Daniele Compatangelo (born November 15, 1975) is an Italian journalist. He lives in the United States.

Biography 
Compatangelo was born in Savona and raised in Torino, Italy where he studied at Collegio San Giuseppe. He attended the University of Torino, where he graduated in 2003 in law with a thesis on the "Reform of CONI" (the Italian National Olympic Committee).

He became a member of the Italian Press Bar Association in 2008 (Ordine dei Giornalisti di Torino – Professionista). He is one of the correspondents from the United States, for Italian media outlet RTI Reti Televisive Italiane Mediaset. He is also known for his coverage from the US Senate for the Italian news show Mezz'ora in Più Il Mondo che Verrà.

Thanks to his news reports in March 2020 he become Associated Member at the White House Correspondent  Association WHCA in Washington DC.

He is also known in Italy for becoming the first Italian journalist to have interviewed the 46th President of the United States Joe Biden

Career

Early career 
In the late 1990s, he began freelancing in media relations at the FIS Alpine Ski World Cup in Sestriere. He later continued working in media relations in 30 different sporting events around the world, such as the FIS Alpine World Ski Championships in Sestriere (1997), Vail – Colorado (1999), Bormio – Italy (2005); the International Track and Field Meeting in different locations (1994–2000), the Gerald Ford Golf Tournament in Vail – Colorado (1998), the National Basketball Association Europe Live Tour (2007) and the 2007 Winter Universiade in Torino.

In 2006, he was hired by NBC Universal as bureau coordinator and producer at the 2006 Winter Olympics in Torino. Together with the Olympic production team, he organized NBC's on-air broadcasting studio and facilities. Later on, he covered, as reporter the 2008 Summer Olympics in Beijing while at 2010 Winter Olympics in Vancouver, he was hired as one of the managers of the International Broadcast Centre. His last coverage the 2012 Summer Olympics in London.

In the fall of 2008 he worked as sport correspondent at Infront Media at that year Alpine Ski World Cup season and the same year, he began freelancing for Italian daily newspaper "Il Secolo XIX" covering events such as the FIS Alpine Ski World Cup, the Mediterranean Games in Pescara and the FIS Alpine World Ski Championships 2009 in Val-d'Isère.

In 2011, his documentary "The Los Angeles Break Down" about the tragic and uncontrolled homeless crises in Los Angeles was nominated at the Southern California Journalism Awards.

The coverage of the January 6th and the interview with President Joe Biden 

His career had a breakthrough during the January 6, 2020 insurrection in Washington DC, when Italian broadcaster SkyTg24 asked him to cover the 2020 Presidential Election. At that time he was the only Italian correspondent  reporting Live from the US Capitol when the mobs stormed the Parliament.
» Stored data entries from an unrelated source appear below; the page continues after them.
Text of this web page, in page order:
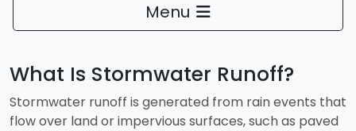
Menu
What Is Stormwater Runoff?
Stormwater runoff is generated from rain events that
flow over land or impervious surfaces, such as paved
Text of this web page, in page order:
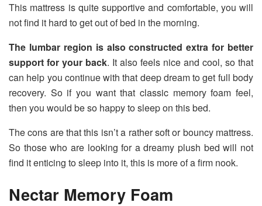
This mattress is quite supportive and comfortable, you will
not find it hard to get out of bed in the morning.
The lumbar region is also constructed extra for better
support for your back. It also feels nice and cool, so that
can help you continue with that deep dream to get full body
recovery. So if you want that classic memory foam feel,
then you would be so happy to sleep on this bed.
The cons are that this isn’t a rather soft or bouncy mattress.
So those who are looking for a dreamy plush bed will not
find it enticing to sleep into it, this is more of a firm nook.
Nectar Memory Foam
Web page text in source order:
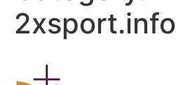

Thanks to his outstanding news coverage of the attack, Italian news show Mezz'Ora in Più il Mondo che Verrà on Italian television RAI , called him to work for the show from the US Parliament, where a year later, on January 6, 2022, he became the first and only Italian journalist to interview the 46th President of the United States Joe Biden, on the anniversary of the insurrection.

2012 – present 

While in Los Angeles for a decade he has covered The Oscars, the Golden Globes and the Critics Choice Awards and dozens of press junkets from the Studios, interviewing the main Hollywood celebrities, making him one the most recognizable reporter of the Hollywood Entertainment in Italy on for RTI Mediaset  Studio Aperto Nightly News and the Italian Today Show Mattino Cinque. He also contributed to the Swiss station RSI News and the Italian newspaper "Corriere della Sera".
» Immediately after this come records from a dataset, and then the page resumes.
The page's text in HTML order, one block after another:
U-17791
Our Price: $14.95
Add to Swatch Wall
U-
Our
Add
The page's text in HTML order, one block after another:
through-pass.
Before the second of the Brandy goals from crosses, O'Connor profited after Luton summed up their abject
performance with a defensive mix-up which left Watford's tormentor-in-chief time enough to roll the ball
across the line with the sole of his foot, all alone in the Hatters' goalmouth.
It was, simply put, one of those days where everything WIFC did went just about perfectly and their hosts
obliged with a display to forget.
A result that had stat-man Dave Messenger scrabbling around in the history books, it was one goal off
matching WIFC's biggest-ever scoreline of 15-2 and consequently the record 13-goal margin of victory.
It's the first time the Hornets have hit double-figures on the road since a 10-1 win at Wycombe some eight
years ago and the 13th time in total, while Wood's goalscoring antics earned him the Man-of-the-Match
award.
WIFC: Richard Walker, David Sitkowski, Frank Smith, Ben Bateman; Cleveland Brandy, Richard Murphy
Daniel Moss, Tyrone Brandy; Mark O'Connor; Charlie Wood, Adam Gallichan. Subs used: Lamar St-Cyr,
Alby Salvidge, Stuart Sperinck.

During the 2015 San Bernardino attack, Compatangelo was the first Italian journalist to report live on Rai News24 and the Italian today Show Mattino Cinque, from the Greater Los Angeles area, and the following year he covered the 2016 United States presidential election.

Compatangelo was recognized for his remarkable coverage on Sky TG24 . of the dramatic  2017 Las Vegas shooting.

He was also acclaimed for his news stories from the Jet Propulsion Laboratory NASA in Pasadena about the Voyager spacecraft with the interview with his inventor Ed Stone; the Rover Perseverance in 2020, and his interview with astronauts  Kjell Lindgren about the Artemis II Mission to the Moon all aired on Italian Nightly News on RTI Studio Aperto Mag.

In Calabasas, California, he has covered the tragic death of Kobe Bryant and his was the first Italian reporter to break the story live to the Italian audience in Europe.

Since 2020 he has interviewed dozens of  American politicians from the White House and the US Senate, such as Former US State Secretary Mike Pompeo, Leon Panetta former CIA Director and Secretary of State under President Barak Obama,  The Chairman of the Us Senate Foreign Relation Committee Robert Menedez, The President of US Senate Intelligence Committee Mark Warner and the Vice Chairman Marco Rubio and many others.

In 2022 he was acclaimed in Italy for his interview with Oksana Markarova the Ukrainian Ambassador to the United States.

On January 6, 2022, he became the first Italian journalist to interview the 46th President of the United States Joe Biden, in the anniversary of the insurrection.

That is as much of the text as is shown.